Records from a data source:
——

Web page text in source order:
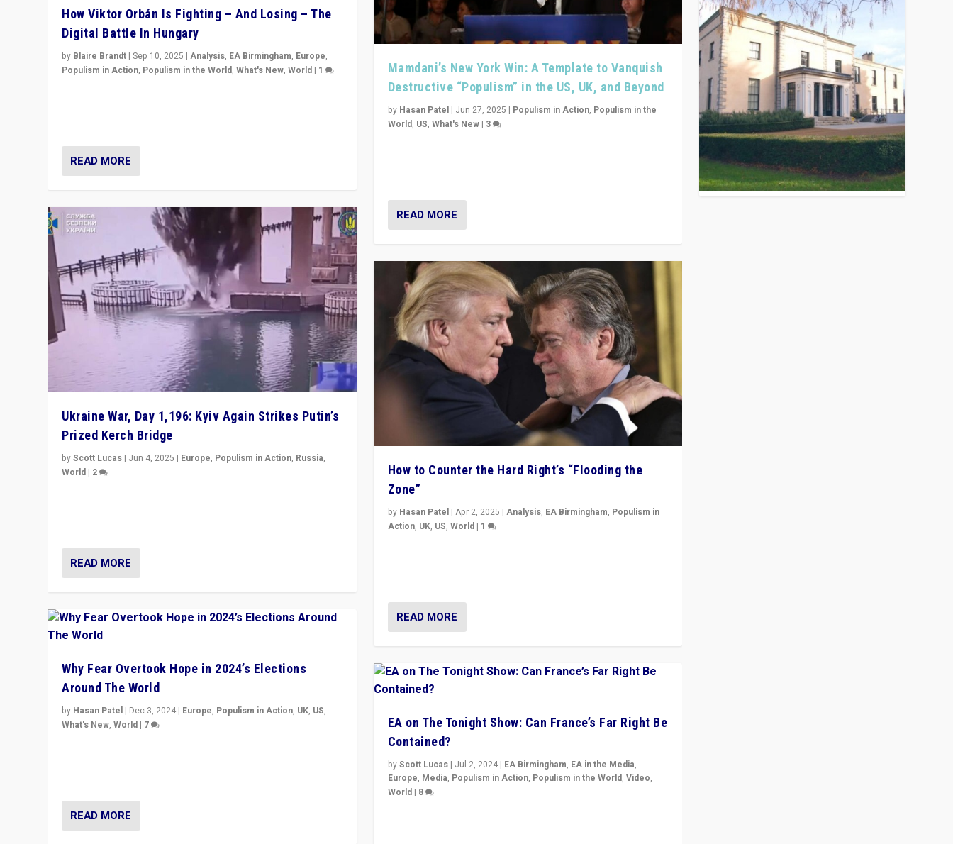
How Viktor Orbán Is Fighting – And Losing – The
Digital Battle In Hungary
by Blaire Brandt |Sep 10, 2025 |Analysis, EA Birmingham, Europe,
Populism in Action, Populism in the World,What's New,World | 1
READ MORE
Ukraine War, Day 1,196: Kyiv Again Strikes Putin’s
Prized Kerch Bridge
byScott Lucas | Jun 4, 2025 | Europe, Populism in Action, Russia,
World | 2
READ MORE
Why Fear Overtook Hope in 2024’s Elections
Around The World
by Hasan Patel | Dec 3, 2024 | Europe, Populism in Action, UK, US,
What's New,World | 7
READ MORE
Mamdani’s New York Win: A Template to Vanquish
Destructive “Populism” in the US, UK, and Beyond
by Hasan Patel| Jun 27, 2025 | Populism in Action, Populism in the
World, US, What's New| 3
READ MORE
How to Counter the Hard Right’s “Flooding the
Zone”
by Hasan Patel| Apr 2, 2025 | Analysis, EA Birmingham, Populism in
Action, UK, US, World| 1
READ MORE
EA on The Tonight Show: Can France’s Far Right Be
Contained?
byScott Lucas| Jul 2, 2024| EA Birmingham, EA in the Media,
Europe, Media, Populism in Action, Populism in the World, Video,
World| 8

——

**Problem to work on**
What you give back should be the lines from the one with "Action, UK, US, World| 1" to the end of the data, copied exactly, both ends included.

**Expected output**
Action, UK, US, World| 1
READ MORE
EA on The Tonight Show: Can France’s Far Right Be
Contained?
byScott Lucas| Jul 2, 2024| EA Birmingham, EA in the Media,
Europe, Media, Populism in Action, Populism in the World, Video,
World| 8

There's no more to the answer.